All non-primitive arg types covered above.

TextIO

Transforms: Read, ReadAll, ReadFiles, Write, TypedWrite<T, void>

Constructors:

Read read()
ReadAll readAll()
ReadFiles readFiles()
Write write()
TypedWrite<UserT, Void> writeCustomType()

Non-primitive argument types across all Transform methods:

  • org.apache.beam.sdk.io.Compression: enum
  • TextIO.CompressionType: on a deprecated method, may not need to cover. replace by above.
  • org.apache.beam.sdk.io.DefaultFilenamePolicy.Params
  • org.apache.beam.sdk.io.FileBasedSink.WritableByteChannelFactory
  • byte[]: probably don't need to cover?
  • PCollection<FileIO.ReadableFile>: a few methods take PCollections
  • @Nullable String: not sure if it matters that String arg type has Nullable annotation

BigQueryIO

Transforms: Read (seems deprecated), TypedRead<T>, Write<T>

Constructors:

Read read()
TypedRead<TableRow> readTableRows()
TypedRead<T> read(SerializableFunction<SchemaAndRecord, T> parseFn)
ReadFiles readFiles()
Write write()
TypedWrite<UserT, Void> writeCustomType()

Non-primitive argument types across all Transform methods:

  • org.apache.beam.sdk.io.gcp.bigquery.BigQueryServices
  • org.apache.beam.sdk.io.gcp.bigquery.InsertRetryPolicy
  • com.google.api.services.bigquery.model.TableSchema
  • com.google.api.services.bigquery.model.TableReference
  • com.google.api.services.bigquery.model.TimePartitioning
  • org.apache.beam.sdk.coders.CoderRegistry
  • org.apache.beam.sdk.coders.Coder<T>
  • org.apache.beam.sdk.options.PipelineOptions
  • org.apache.beam.sdk.values.PCollectionView<Map<String, String>>
  • BigQueryIO.Write.CreateDisposition: public enum
  • BigQueryIO.Write.WriteDisposition: public enum
  • BigQueryIO.Write.Method: public enum
  • BigQueryIO.TypedRead<T>
Contributor

jpvelez commented Mar 8, 2018

AvroIO

Static Tranform Constructors

To make AvroIO.(Read | ReadAll | Parse | ParseAll | Write | TypedWrite) root transforms, you call one of the following AvroIO static constructor methods:

Read<T> read(Class<T> recordClass) 
ReadAll<T> readAll(Class<T> recordClass) 
Read<GenericRecord> readGenericRecords(Schema schema) 
ReadAll<GenericRecord> readAllGenericRecords(Schema schema) 
Read<GenericRecord> readGenericRecords(String schema) 
ReadAll<GenericRecord> readAllGenericRecords(String schema) 
Parse<T> parseGenericRecords(SerializableFunction<GenericRecord, T> parseFn) 
ParseAll<T> parseAllGenericRecords(SerializableFunction<GenericRecord, T> parseFn) 
Write<T> write(Class<T> recordClass) 
Write<GenericRecord> writeGenericRecords(Schema schema) 
TypedWrite<UserT, Void, OutputT> writeCustomType()
TypedWrite<UserT, Void, GenericRecord> writeCustomTypeToGenericRecords()

Non-primitive argument types that may need Scala conversion here are:

  • org.apache.avro.Schema
  • org.apache.beam.sdk.transforms.SerializableFunction

AvroIO.Read PTransform

Each method use a Builder for each Transform type:

  public static <T> Read<T> read(Class<T> recordClass) {
    return new AutoValue_AvroIO_Read.Builder<T>()
        .setMatchConfiguration(MatchConfiguration.create(EmptyMatchTreatment.DISALLOW))
        .setRecordClass(recordClass)
        .setSchema(ReflectData.get().getSchema(recordClass))
        .setHintMatchesManyFiles(false)
        .build();
  }

Some fields are set by the builder here, others must be supplied by the user post-build.
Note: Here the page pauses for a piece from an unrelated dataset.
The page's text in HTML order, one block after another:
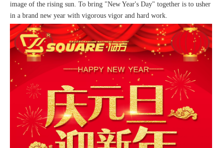
image of the rising sun. To bring "New Year's Day" together is to usher
in a brand new year with vigorous vigor and hard work.

Most can be overridden by static methods on the resulting Transform. Here are the ones for the AvroIO.Read PTransform:

public Read<T> from(ValueProvider<String> filepattern)
public Read<T> from(String filepattern) 
public Read<T> withMatchConfiguration(MatchConfiguration matchConfiguration) 
public Read<T> withEmptyMatchTreatment(EmptyMatchTreatment treatment) 
public Read<T> watchForNewFiles(Duration pollInterval, TerminationCondition<String, ?> terminationCondition) 
public Read<T> withHintMatchesManyFiles() 
public PCollection<T> expand(PBegin input) 
public void populateDisplayData(DisplayData.Builder builder) 

So you must supply the filename or filepattern to read from, configure file pattern matching logic to allow empty matches or wait for specific kinds of files to show up, and tell the runner that the filepattern will match many files, which may trigger an optimization.

expand seems to turn the PTranform into a PCollection of Avro types directly, by passing apply, and populateDisplayData registers Read Transform internals - the filepattern and match config you supplied - as display data. Not sure if we want users to modify these or not.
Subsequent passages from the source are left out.